I want to move my 125 gallon glass aquarium (72x18x22) w/ matching oak canopy/stand upstairs, second floor. The house is about 7 yrs old. and remember the aquarium will be sticking out about 5" from the wall for the hang on AC500's and EMP400's. 
Not sure now, since it will be off the wall 5 inches? 
Anyway, I just got my wifes approval to get a 180 glass w/matching oak stand and canopy for downstairs.
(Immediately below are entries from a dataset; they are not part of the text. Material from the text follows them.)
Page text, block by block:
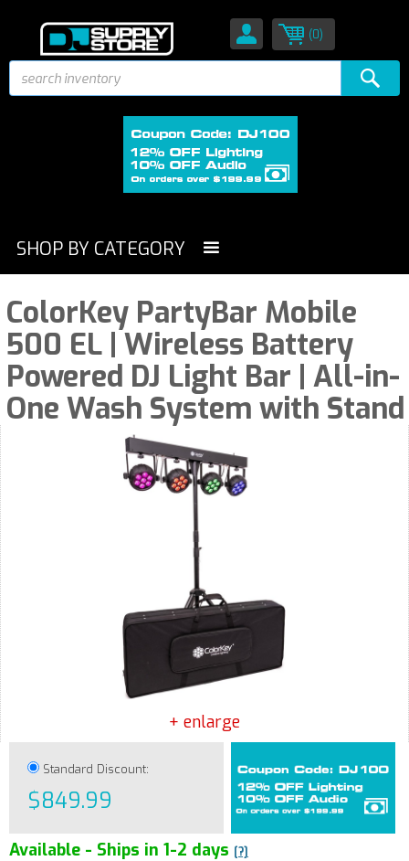
(0)
SHOP BY CATEGORY
ColorKey PartyBar Mobile
500 EL | Wireless Battery
Powered DJ Light Bar | All-in-
One Wash System with Stand
+ enlarge
Standard Discount:
$849.99
Available - Ships in 1-2 days [?]
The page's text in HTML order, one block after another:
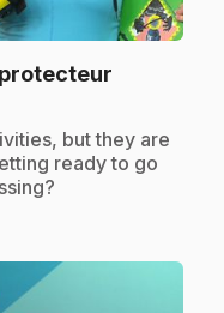
but they are
ready to go
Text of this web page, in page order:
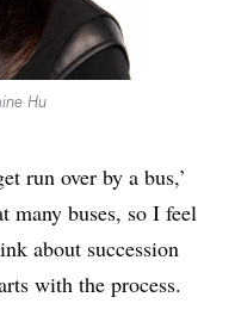
Hu
run over by a bus,’
many buses, so I feel
about succession
with the process.

But I just want to make sure that it will not collapse or any danger risk of putting the 125 upstairs.
Need this advice badly..................Thx in advance. will post pic once decorations all done.


----------



## CraigStables (Oct 5, 2003)

I have a 150 Gal upstairs with a 50 Gal sump and have no problems what so ever....there are people on here who have more gallons than this aswell!
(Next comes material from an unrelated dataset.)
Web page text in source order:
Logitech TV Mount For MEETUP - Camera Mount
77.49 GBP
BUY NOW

Plus mine is a good 5 " from the wall aswell!


----------



## Winkyee (Feb 17, 2003)

Go for it, Everything should be just fine..


----------



## NTcaribe (Apr 8, 2004)

I just wanted to ask what kind of beams do you have?,metal,wood?
some houses have one big steel beam going across the floor other than that
do it!


----------



## lemmywinks (Jan 25, 2004)

should be ok


----------



## Kory (Jun 5, 2003)

I got a 220 on a second floor apartment and everything is just fine.


----------



## AzNxGuY2o9 (Jul 26, 2003)

Kory said:


> I got a 220 on a second floor apartment and everything is just fine.


 wow,

how long has it been up.

i was weary about getting any tank above 100gallon in my 2nd story apartment


----------



## Tommy the Cat (Mar 14, 2004)

Id assume it would depend on how ur house was built. if its anything like the japanese zero from wwII, that was (said to be) taken down by a colt .45 from the ground i wouldnt suggest it. otherwise it shouldnt be a problem


----------



## Kory (Jun 5, 2003)

AzNxGuY2o9 said:


> Kory said:
> 
> 
> > I got a 220 on a second floor apartment and everything is just fine.
> ...


 6 months


----------